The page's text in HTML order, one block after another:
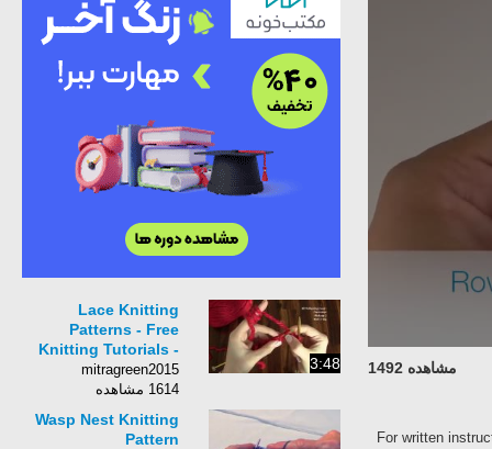
مشاهده 1492
For written
3:48
Lace Knitting
Patterns - Free
Knitting Tutorials -
Watch Knitting-
pattern 20 - Fish
mitragreen2015
1614 مشاهده
Wasp Nest Knitting
Pattern
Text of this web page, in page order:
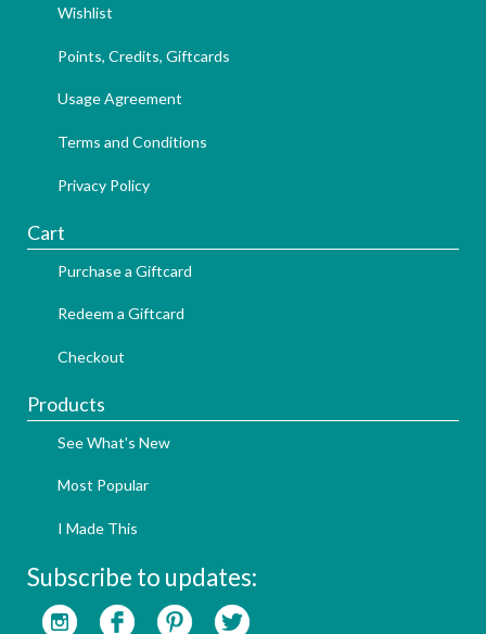
Wishlist
Points, Credits, Giftcards
Usage Agreement
Terms and Conditions
Privacy Policy
Cart
Purchase a Giftcard
Redeem a Giftcard
Checkout
Products
See What's New
Most Popular
I Made This
Subscribe to updates:
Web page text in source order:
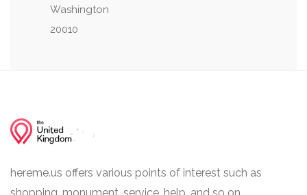
Washington
20010
hereme.us offers various points of interest such as
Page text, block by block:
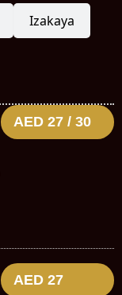
Izakaya
AED 27 / 30
AED 27
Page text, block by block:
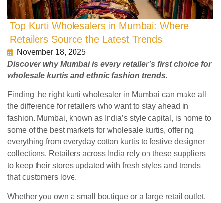
Top Kurti Wholesalers in Mumbai: Where
Retailers Source the Latest Trends
November 18, 2025
Discover why Mumbai is every retailer’s first choice for
wholesale kurtis and ethnic fashion trends.
Finding the right kurti wholesaler in Mumbai can make all
the difference for retailers who want to stay ahead in
fashion. Mumbai, known as India’s style capital, is home to
some of the best markets for wholesale kurtis, offering
everything from everyday cotton kurtis to festive designer
collections. Retailers across India rely on these suppliers
to keep their stores updated with fresh styles and trends
that customers love.
Whether you own a small boutique or a large retail outlet,
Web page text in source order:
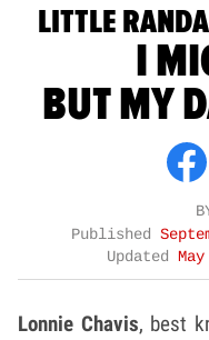
LITTLE
I
BUT MY
Published
Updated
Lonnie Chavis, best
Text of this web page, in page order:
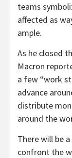
teams
affected as
ample.
As he closed
Macron
a few “work
advance
distribute
around the
There will be
confront the
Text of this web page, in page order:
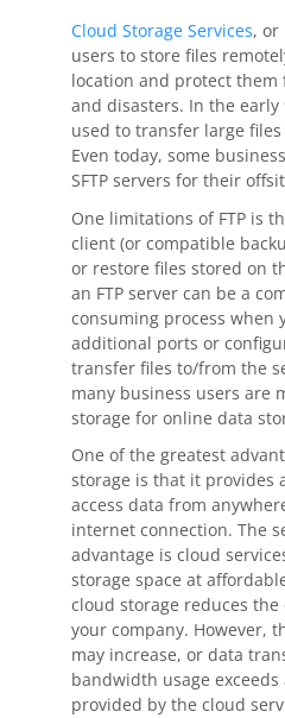
Cloud Storage Services, or
users to store files
location and protect them
and disasters. In the early
used to transfer large
Even today, some
SFTP servers for their
One limitations of FTP is
client (or compatible
or restore files stored on
an FTP server can be a
consuming process when
additional ports or
transfer files to/from the
many business users are
storage for online data
One of the greatest
storage is that it provides
access data from
internet connection. The
advantage is cloud
storage space at
cloud storage reduces
your company. However,
may increase, or data
bandwidth usage
provided by the cloud
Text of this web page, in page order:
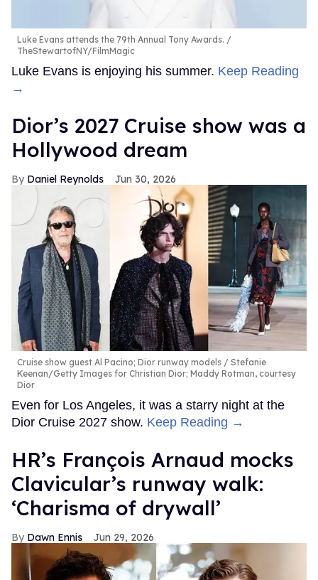
Luke Evans attends the 79th Annual Tony Awards.
TheStewartofNY/FilmMagic
Luke Evans is enjoying his summer. Keep Reading
→
Dior’s 2027 Cruise show was a
Hollywood dream
Daniel Reynolds Jun 30, 2026
Cruise show guest Al Pacino; Dior runway models
Stefanie
Keenan/Getty Images for Christian Dior; Maddy Rotman, courtesy
Dior
Even for Los Angeles, it was a starry night at the
Dior Cruise 2027 show. Keep Reading →
HR’s François Arnaud mocks
Clavicular’s runway walk:
‘Charisma of drywall’
Dawn Ennis Jun 29, 2026
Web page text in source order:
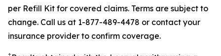
per Refill Kit for covered claims. Terms are subject to
change. Call us at 1-877-489-4478 or contact your
insurance provider to confirm coverage.
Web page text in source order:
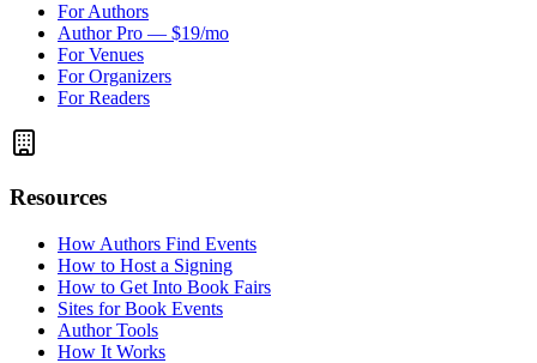
For Authors
Author Pro — $19/mo
For Venues
For Organizers
For Readers
Resources
How Authors Find Events
How to Host a Signing
How to Get Into Book Fairs
Sites for Book Events
Author Tools
How It Works
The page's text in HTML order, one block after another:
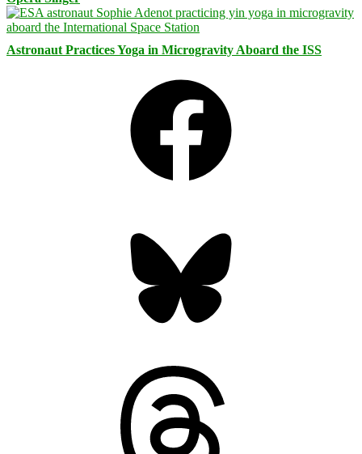
Astronaut Practices Yoga in Microgravity Aboard the ISS
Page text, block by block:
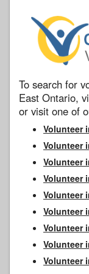
To search for
East Ontario,
or visit one of
Volunteer
Volunteer
Volunteer
Volunteer
Volunteer
Volunteer
Volunteer
Volunteer
Volunteer
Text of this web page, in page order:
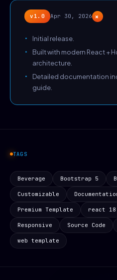
v1.0 Apr 30, 2026+
Initial release.
Built with modern React +
architecture.
Detailed documentation
guide.
TAGS
Beverage Bootstrap 5
Customizable
Premium Template react 18
Responsive Source Code
web template
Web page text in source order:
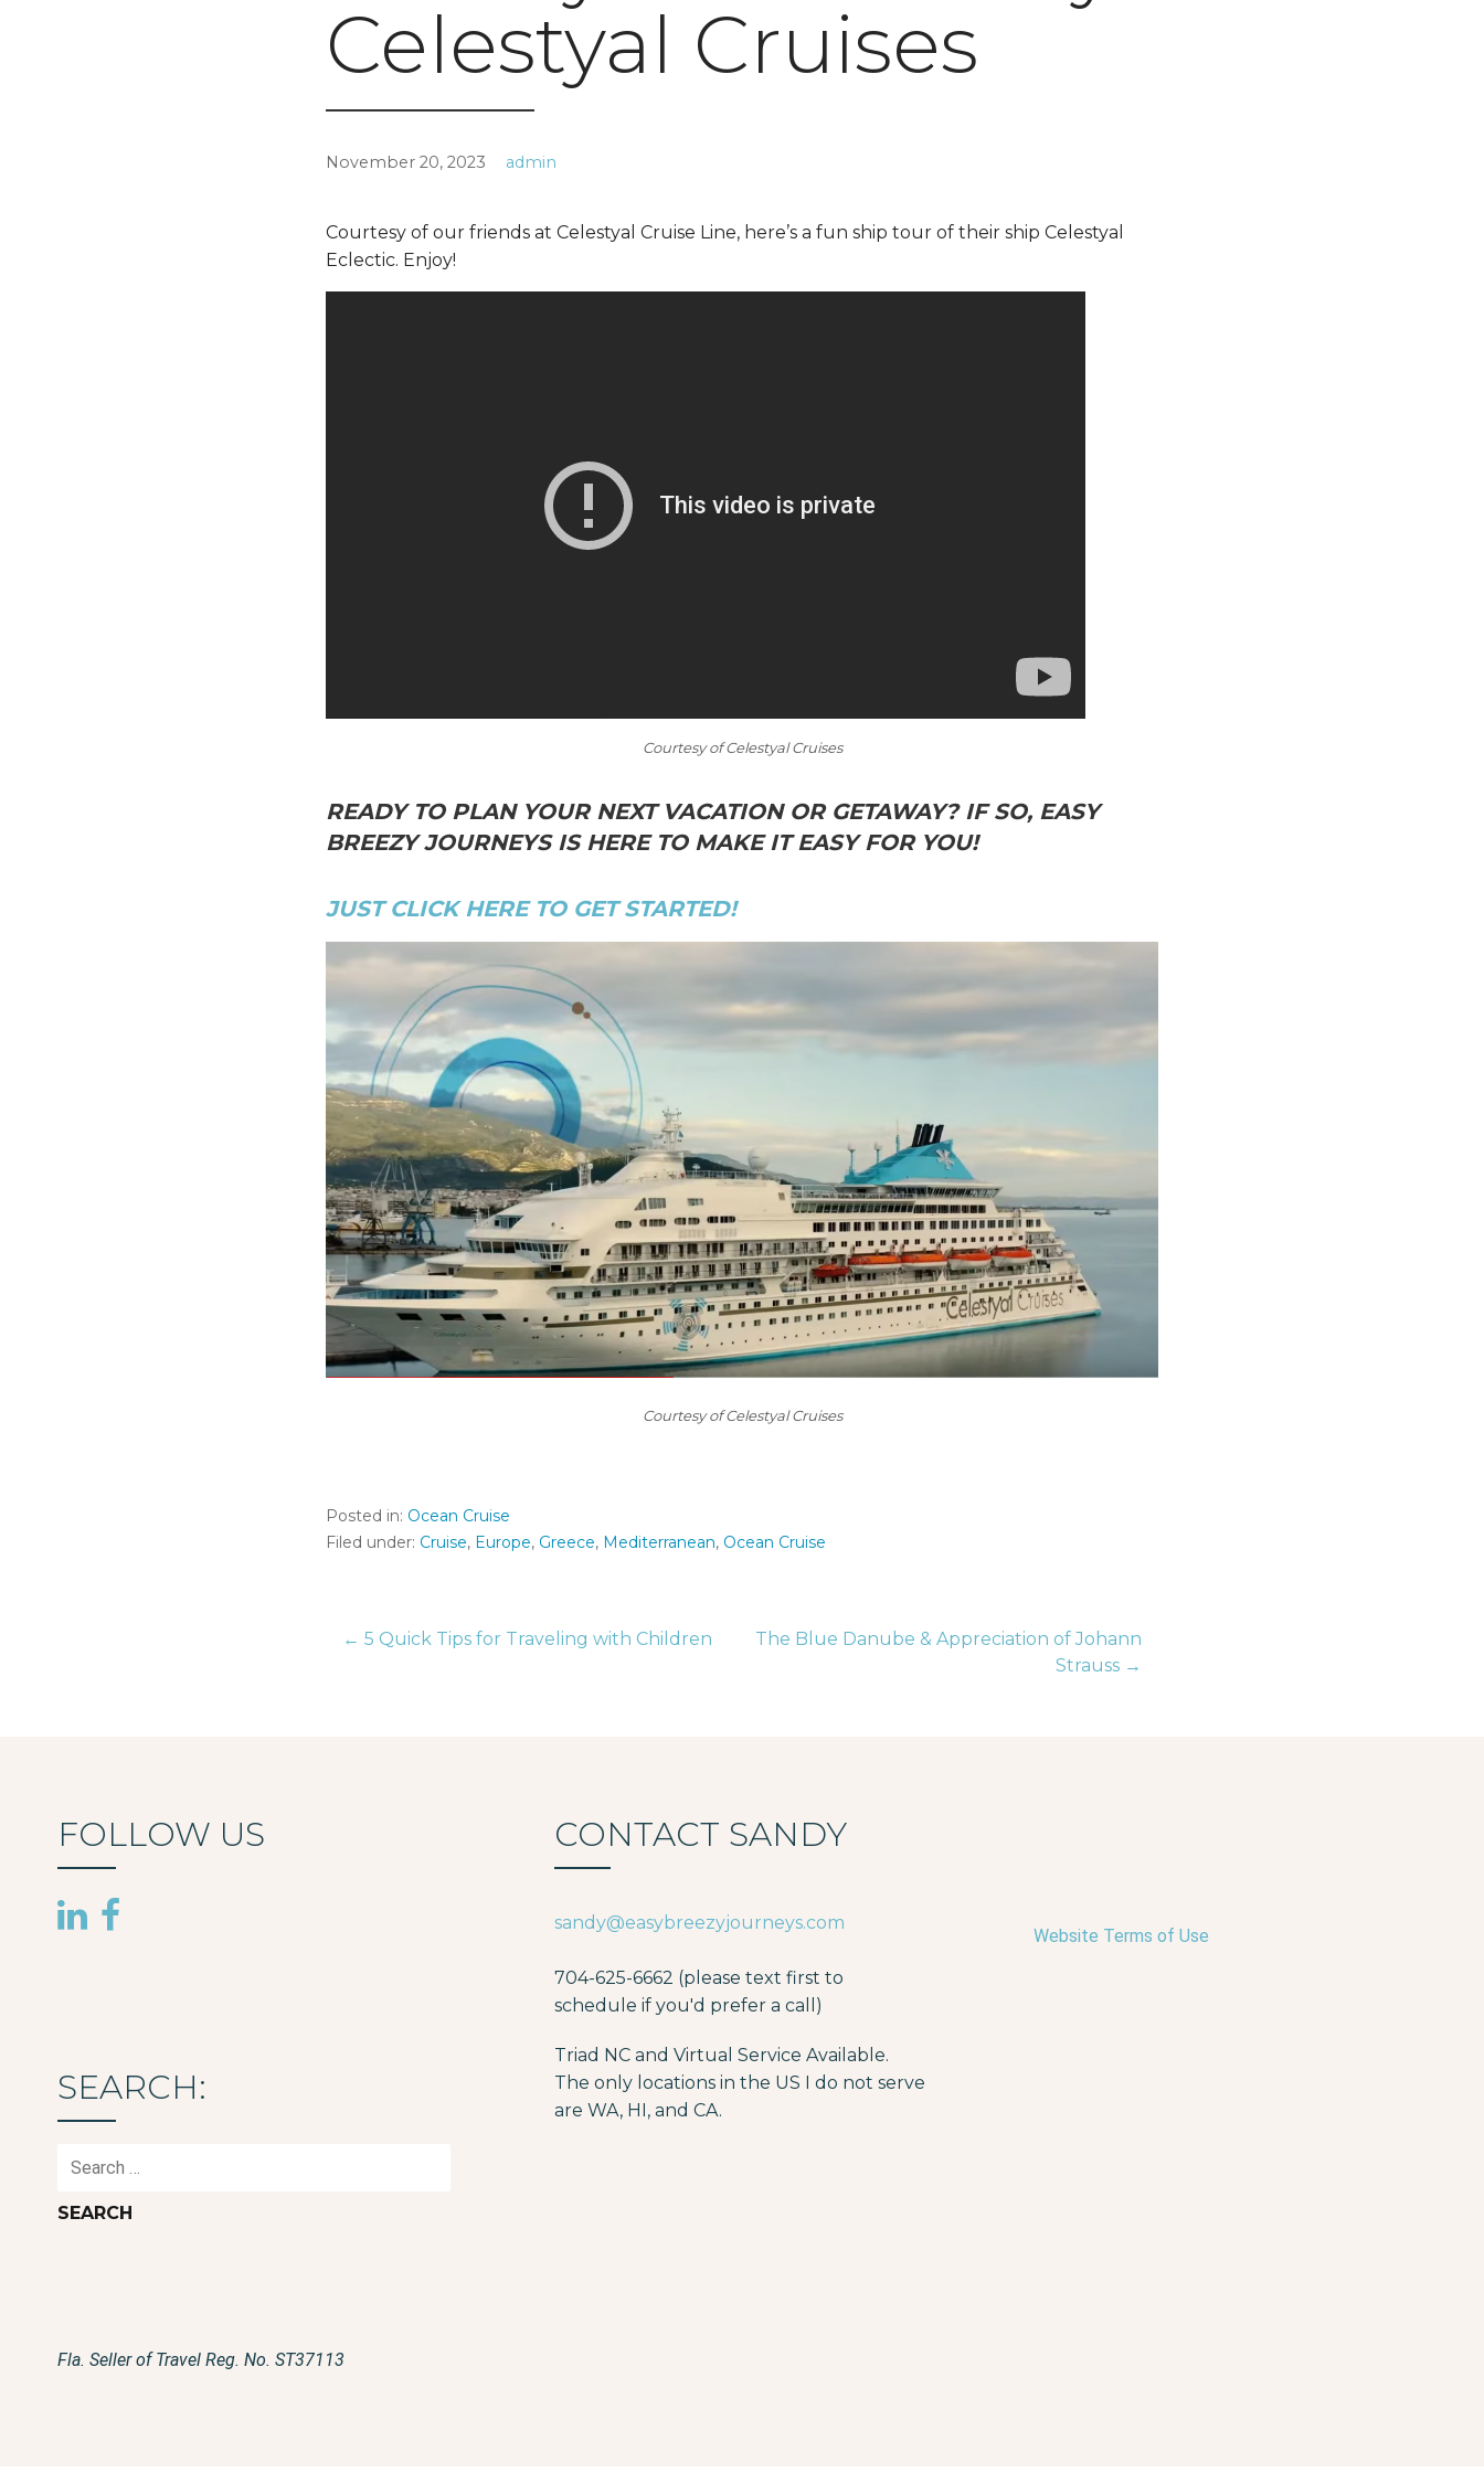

************

- **Work item**
Your reply should restate every entry exactly, with the pictures left out.

- **Result below**
The page's text in HTML order, one block after another:
مشاهده 1492
For written
3:48
Lace Knitting
Patterns - Free
Knitting Tutorials -
Watch Knitting-
pattern 20 - Fish
mitragreen2015
1614 مشاهده
Wasp Nest Knitting
Pattern
Text of this web page, in page order:
Wishlist
Points, Credits, Giftcards
Usage Agreement
Terms and Conditions
Privacy Policy
Cart
Purchase a Giftcard
Redeem a Giftcard
Checkout
Products
See What's New
Most Popular
I Made This
Subscribe to updates:
Web page text in source order:
Washington
20010
hereme.us offers various points of interest such as
Page text, block by block:
Izakaya
AED 27 / 30
AED 27
Page text, block by block:
Top Kurti Wholesalers in Mumbai: Where
Retailers Source the Latest Trends
November 18, 2025
Discover why Mumbai is every retailer’s first choice for
wholesale kurtis and ethnic fashion trends.
Finding the right kurti wholesaler in Mumbai can make all
the difference for retailers who want to stay ahead in
fashion. Mumbai, known as India’s style capital, is home to
some of the best markets for wholesale kurtis, offering
everything from everyday cotton kurtis to festive designer
collections. Retailers across India rely on these suppliers
to keep their stores updated with fresh styles and trends
that customers love.
Whether you own a small boutique or a large retail outlet,
Web page text in source order:
LITTLE
I
BUT MY
Published
Updated
Lonnie Chavis, best
Text of this web page, in page order:
teams
affected as
ample.
As he closed
Macron
a few “work
advance
distribute
around the
There will be
confront the
Text of this web page, in page order:
Cloud Storage Services, or
users to store files
location and protect them
and disasters. In the early
used to transfer large
Even today, some
SFTP servers for their
One limitations of FTP is
client (or compatible
or restore files stored on
an FTP server can be a
consuming process when
additional ports or
transfer files to/from the
many business users are
storage for online data
One of the greatest
storage is that it provides
access data from
internet connection. The
advantage is cloud
storage space at
cloud storage reduces
your company. However,
may increase, or data
bandwidth usage
provided by the cloud
Text of this web page, in page order:
Luke Evans attends the 79th Annual Tony Awards.
TheStewartofNY/FilmMagic
Luke Evans is enjoying his summer. Keep Reading
→
Dior’s 2027 Cruise show was a
Hollywood dream
Daniel Reynolds Jun 30, 2026
Cruise show guest Al Pacino; Dior runway models
Stefanie
Keenan/Getty Images for Christian Dior; Maddy Rotman, courtesy
Dior
Even for Los Angeles, it was a starry night at the
Dior Cruise 2027 show. Keep Reading →
HR’s François Arnaud mocks
Clavicular’s runway walk:
‘Charisma of drywall’
Dawn Ennis Jun 29, 2026
Web page text in source order:
per Refill Kit for covered claims. Terms are subject to
change. Call us at 1-877-489-4478 or contact your
insurance provider to confirm coverage.
Web page text in source order:
For Authors
Author Pro — $19/mo
For Venues
For Organizers
For Readers
Resources
How Authors Find Events
How to Host a Signing
How to Get Into Book Fairs
Sites for Book Events
Author Tools
How It Works
The page's text in HTML order, one block after another:
Astronaut Practices Yoga in Microgravity Aboard the ISS
Page text, block by block:
To search for
East Ontario,
or visit one of
Volunteer
Volunteer
Volunteer
Volunteer
Volunteer
Volunteer
Volunteer
Volunteer
Volunteer
Text of this web page, in page order:
v1.0 Apr 30, 2026+
Initial release.
Built with modern React +
architecture.
Detailed documentation
guide.
TAGS
Beverage Bootstrap 5
Customizable
Premium Template react 18
Responsive Source Code
web template
Web page text in source order:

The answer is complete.